Tuesday 27 March 2012

Marshall McLuhan


McLuhan is known for coining the expressions "the medium is the message" and "the global village" and predicted the World Wide Web almost thirty years before it was invented. Although he was a fixture in media discourse in the late 1960s, his influence started to wane in the early seventies. In the years after his death, he would continue to be a controversial figure in academic circles. With the arrival of the internet, however, there was renewed interest in his work and perspective.

"Hot" and "cool" media
In the first part of his book Understanding Media, McLuhan stated that different media invite different degrees of participation on the part of a person who chooses to consume it. Some media, like the movies, were "hot"—that is, they enhance one  vision, in such a manner that a person does not need to exert much effort in filling in the details of a movie image.

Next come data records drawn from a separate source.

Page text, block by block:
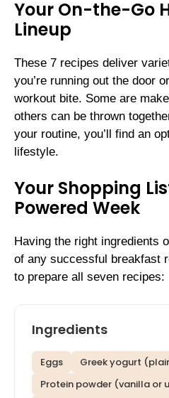
Your On-the-Go
Lineup
These 7 recipes deliver
you’re running out the door
workout bite. Some are
others can be thrown
your routine, you’ll find an
lifestyle.
Your Shopping
Powered Week
Having the right ingredients
of any successful breakfast
to prepare all seven recipes:
Ingredients
Eggs
Greek yogurt
Protein powder (vanilla or

 McLuhan contrasted this with "cool" TV, which he claimed requires more effort on the part of the viewer to determine meaning, and comics, which due to their minimal presentation of visual detail require a high degree of effort to fill in details that the cartoonist may have intended to portray.

A movie is thus said by McLuhan to be "hot", intensifying one single sense "high definition", demanding a viewer's attention, and a comic book to be "cool" and "low definition", requiring much more conscious participation by the reader to extract value.